Вместе со сладостным чувством и нарастающим шквалом звуков меня несло и
поднимало ошеломляющее счастье от того, что я так нежданно узнал, что такое
любовь. Чувство это было не новым, а лишь разгадкой и воплощением древнейших
предчувствий, возвращением на прежнюю родину.
Первая часть была окончена, я разрешил себе и своим партнерам всего минутную
паузу. Тихо и чуть вразброд звучали струны настраиваемых инструментов, за
внимательными и кивающими лицами мне на миг удалось увидеть темно-русую головку,
нежный чистый лоб и строгий алый рот, потом я тихонько постучал смычком по
пульту, и мы начали вторую часть, которая звучала совсем неплохо. Музыканты
разыгрались, нараставшее в песне томление беспокойно взмахивало крыльями,
кружило все выше в ненасытном полете, искало и не находило себя в жалобной
тревоге.
Низким и теплым голосом подхватила мелодию виолончель, сильно и настойчиво
выделила ее, приглушая перевела в новую, более мрачную тональность и,
отчаявшись, разрешила слегка разгневанными басами.

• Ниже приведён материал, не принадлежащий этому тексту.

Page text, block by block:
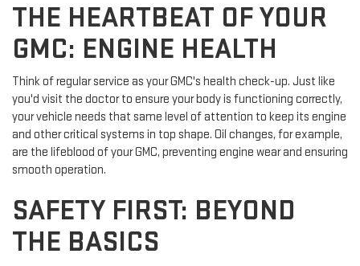
THE HEARTBEAT OF YOUR
GMC: ENGINE HEALTH
Think of regular service as your GMC's health check-up. Just like
you'd visit the doctor to ensure your body is functioning correctly,
your vehicle needs that same level of attention to keep its engine
and other critical systems in top shape. Oil changes, for example,
are the lifeblood of your GMC, preventing engine wear and ensuring
smooth operation.
SAFETY FIRST: BEYOND
THE BASICS
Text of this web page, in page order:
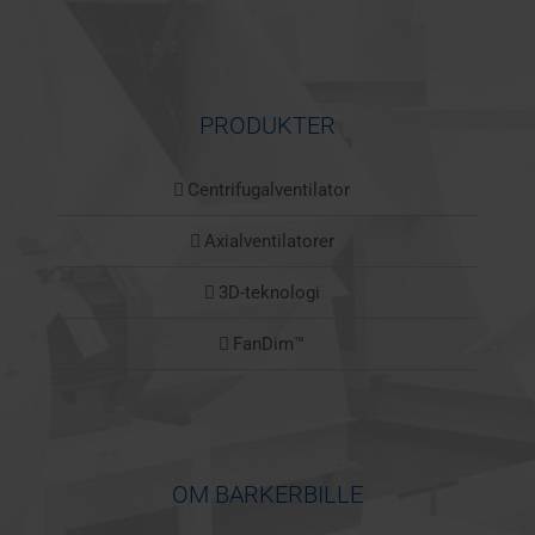
PRODUKTER
Centrifugalventilator
Axialventilatorer
3D-teknologi
FanDim™
OM BARKERBILLE
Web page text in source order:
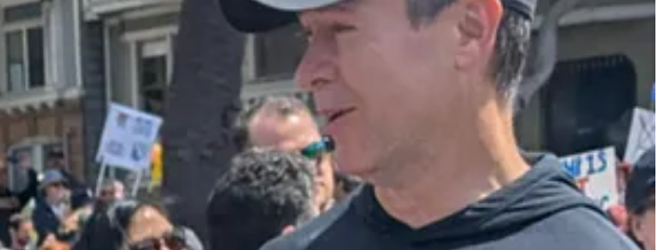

Эта вторая часть была моей исповедью, признанием в обуревающей меня тоске и
неудовлетворенности. Третья часть была задумана как избавление и исполнение
желаний. Но с этого вечера я понял, что она ничего не стоит, и беззаботно
проигрывал ее, как вещь, которая уже принадлежит прошлому. Ибо я полагал, что
теперь хорошо знаю, как должно звучать освобождение, как сквозь бурный шум
голосов должны пробиться и свет, и мир, и, сквозь тяжелые тучи, солнце. Всего
этого в моей третьей части не был, было лишь умиротворяющее разрешение
нараставших диссонансов и попытка немного прояснить и усилить прежнюю основную
мелодию. Из того, что сияло и пело теперь во мне самом, там не было ни луча, ни
звука, и я удивлялся, что этого никто не замечает.

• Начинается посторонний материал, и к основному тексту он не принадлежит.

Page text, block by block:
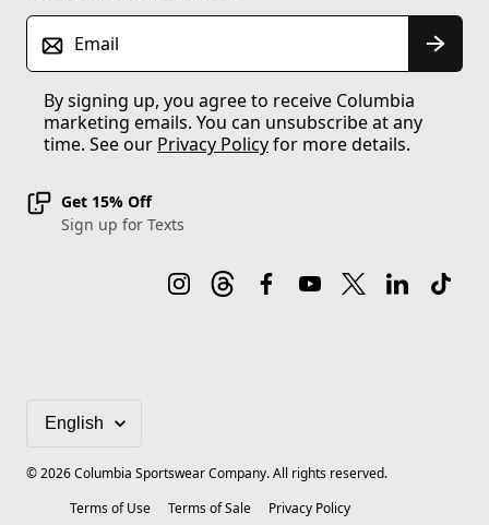
Email
By signing up, you agree to receive Columbia
marketing emails. You can unsubscribe at any
time. See our Privacy Policyfor more details.
Get 15% Off
Sign up for Texts
©2026Columbia Sportswear Company. All rights reserved.
Terms of Use
Terms of Sale Privacy Policy
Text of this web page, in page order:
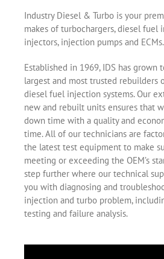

Мое трио было окончено. Я поклонился музыкантам и отложил скрипку. Снова
зажглись лампы, собравшиеся пришли в движение, многие подходили ко мне с
привычными любезностями, с похвалами и критикой, чтобы показать себя знатоками.

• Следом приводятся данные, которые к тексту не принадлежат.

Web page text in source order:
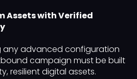
Assets with Verified
any advanced configuration
campaign must be built
resilient digital assets.
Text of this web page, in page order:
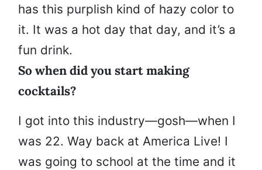
has this purplish kind of hazy color to
it. It was a hot day that day, and it’s a
fun drink.
So when did you start making
cocktails?
I got into this industry—gosh—when I
was 22. Way back at America Live! I
was going to school at the time and it

Никто не поставил мне в упрек главный недостаток моего сочинения.
Гости разошлись по комнатам, подали чай, вино, печенье, в кабинете хозяина
курили. Прошел час, и еще один. И наконец свершилось то, чего я уже не ждал, —
Гертруда подошла ко мне и протянула руку.
— Вам понравилось? — спросил я.
— Да, это было прекрасно, — сказала она, кивнув. Но я видел, что ей открылось
нечто большее. И потому сказал:
— Вы имеете в виду вторую часть. Остальное — ерунда. Тут она опять с
любопытством, с доброй мудростью зрелой женщины посмотрела мне в глаза и очень
деликатно заметила:
— Значит, вы и сами это знаете. Первая часть — это хорошая музыка, верно?
Вторая становится больше и значительней и слишком многого требует от третьей.
Кто видел вас во время игры, мог заметить, где вы действительно захвачены, а где
нет.
Мне было приятно услышать, что ее ясные, добрые глаза смотрели на меня, когда
я об этом не подозревал. И уже в этот первый вечер нашего знакомства я подумал,
как хорошо и сладостно, наверно, было бы провести всю жизнь под взглядом этих
прекрасных, искренних глаз, и, наверно, при этом невозможно было бы сделать или
подумать хоть что-нибудь плохое. С этого вечера я знал, что мне есть где утолить
жажду единения и нежнейшей гармонии и что на земле живет некто, на чей взгляд и
голос чисто и проникновенно отвечает во мне каждый удар пульса и каждый
вздох.
И она тоже немедленно ощутила во мне дружески чистый отзвук своего существа, и
с первого же часа у нее появилась спокойная уверенность в том, что она может
открыться мне и показать себя без притворства, не опасаясь недоразумений и
вероломства. Она сразу же стала моим близким другом, что с такой быстротой и
естественностью может получиться только у молодых и малоиспорченных людей. До
этого мне, правда, случалось снова и снова влюбляться, однако всегда - в
особенности после моего увечья — с чувством робости, вожделения и неуверенности.
Теперь же на место влюбленности пришла любовь, и мне казалось, что с моих глаз
спала тонкая серая пелена и мир открылся мне в изначальном божественном свете,
каким он открывается детям и нашим глазам в грезах о рае.